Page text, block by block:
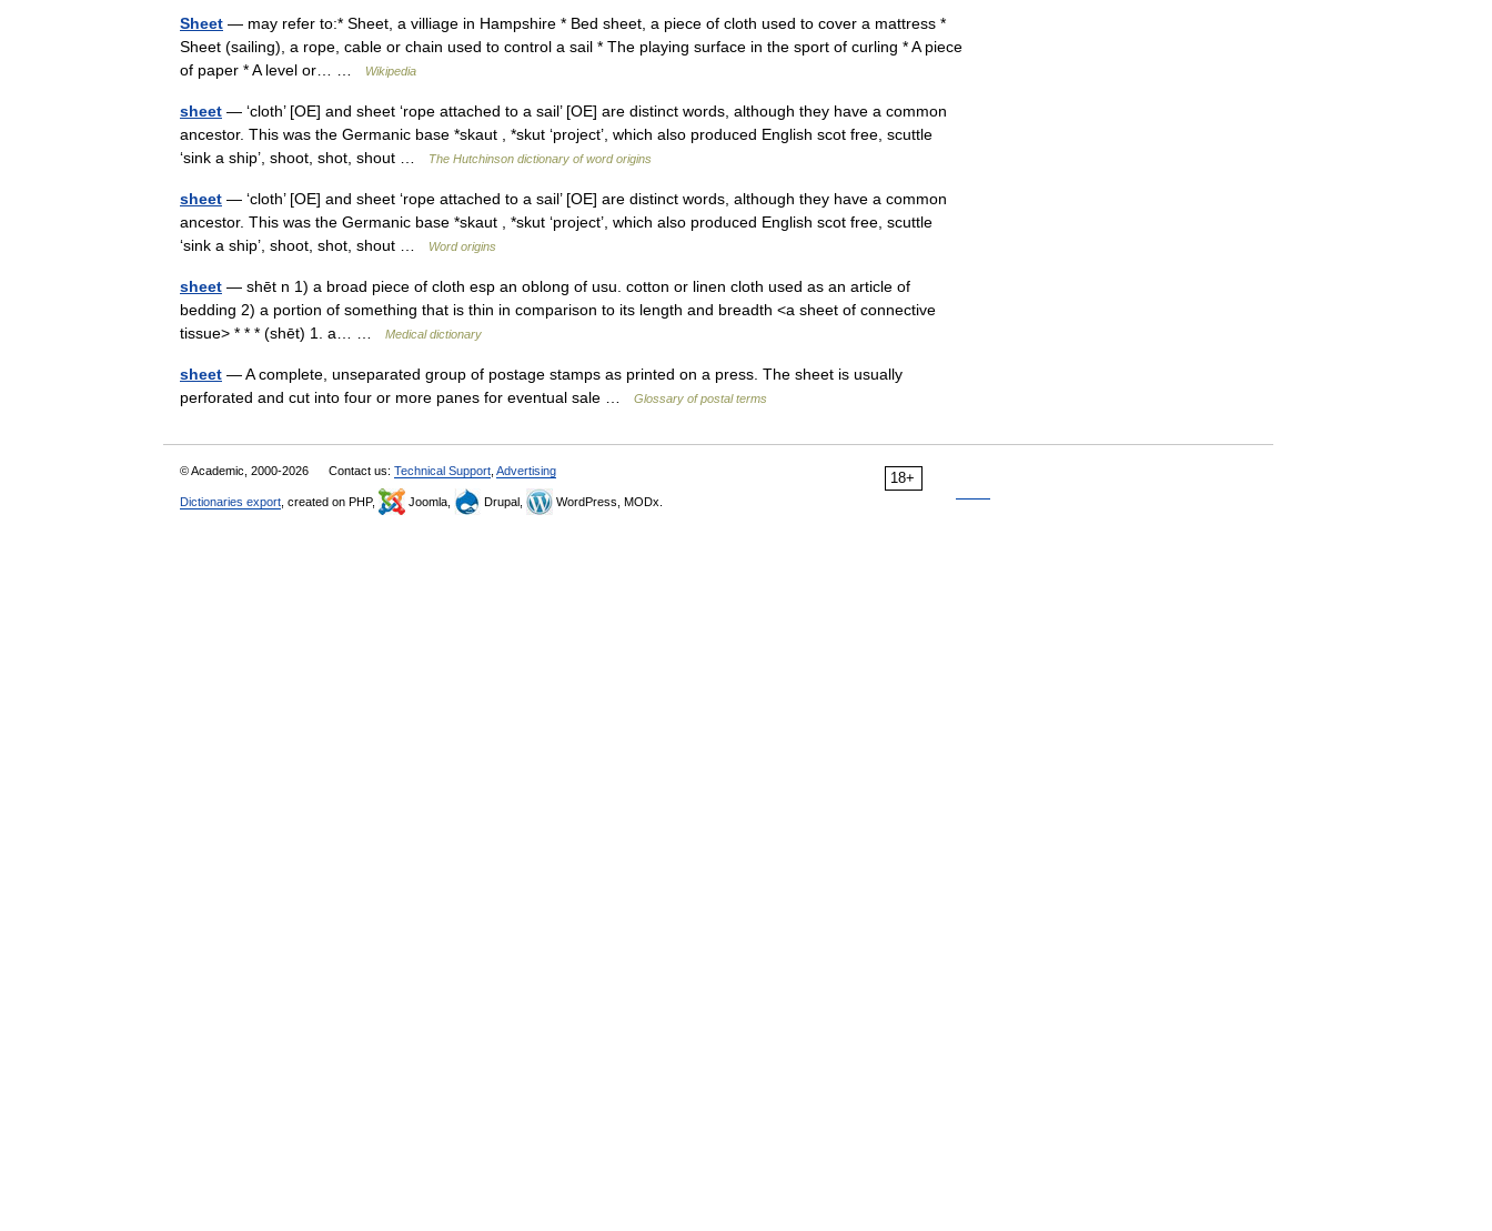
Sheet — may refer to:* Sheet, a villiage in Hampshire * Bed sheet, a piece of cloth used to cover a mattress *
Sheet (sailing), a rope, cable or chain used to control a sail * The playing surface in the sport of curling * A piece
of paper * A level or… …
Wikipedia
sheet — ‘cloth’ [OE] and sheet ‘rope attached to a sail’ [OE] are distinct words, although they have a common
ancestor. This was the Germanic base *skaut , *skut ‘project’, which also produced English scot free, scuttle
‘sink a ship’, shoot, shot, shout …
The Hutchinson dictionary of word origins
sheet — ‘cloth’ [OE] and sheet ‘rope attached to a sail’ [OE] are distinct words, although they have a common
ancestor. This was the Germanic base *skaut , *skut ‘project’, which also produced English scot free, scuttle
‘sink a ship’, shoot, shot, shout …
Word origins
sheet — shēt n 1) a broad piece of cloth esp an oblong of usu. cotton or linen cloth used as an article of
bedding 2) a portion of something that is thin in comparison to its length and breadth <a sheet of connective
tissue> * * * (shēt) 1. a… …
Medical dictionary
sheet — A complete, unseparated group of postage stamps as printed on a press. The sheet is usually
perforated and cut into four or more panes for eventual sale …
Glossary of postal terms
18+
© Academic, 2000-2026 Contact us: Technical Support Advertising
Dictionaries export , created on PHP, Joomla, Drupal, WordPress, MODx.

==================================================

Write the records above out again exactly, with no pictures in your copy.

■ Final answer
Page text, block by block:
Sheet — may refer to:* Sheet, a villiage in Hampshire * Bed sheet, a piece of cloth used to cover a mattress *
Sheet (sailing), a rope, cable or chain used to control a sail * The playing surface in the sport of curling * A piece
of paper * A level or… …
Wikipedia
sheet — ‘cloth’ [OE] and sheet ‘rope attached to a sail’ [OE] are distinct words, although they have a common
ancestor. This was the Germanic base *skaut , *skut ‘project’, which also produced English scot free, scuttle
‘sink a ship’, shoot, shot, shout …
The Hutchinson dictionary of word origins
sheet — ‘cloth’ [OE] and sheet ‘rope attached to a sail’ [OE] are distinct words, although they have a common
ancestor. This was the Germanic base *skaut , *skut ‘project’, which also produced English scot free, scuttle
‘sink a ship’, shoot, shot, shout …
Word origins
sheet — shēt n 1) a broad piece of cloth esp an oblong of usu. cotton or linen cloth used as an article of
bedding 2) a portion of something that is thin in comparison to its length and breadth <a sheet of connective
tissue> * * * (shēt) 1. a… …
Medical dictionary
sheet — A complete, unseparated group of postage stamps as printed on a press. The sheet is usually
perforated and cut into four or more panes for eventual sale …
Glossary of postal terms
18+
© Academic, 2000-2026 Contact us: Technical Support Advertising
Dictionaries export , created on PHP, Joomla, Drupal, WordPress, MODx.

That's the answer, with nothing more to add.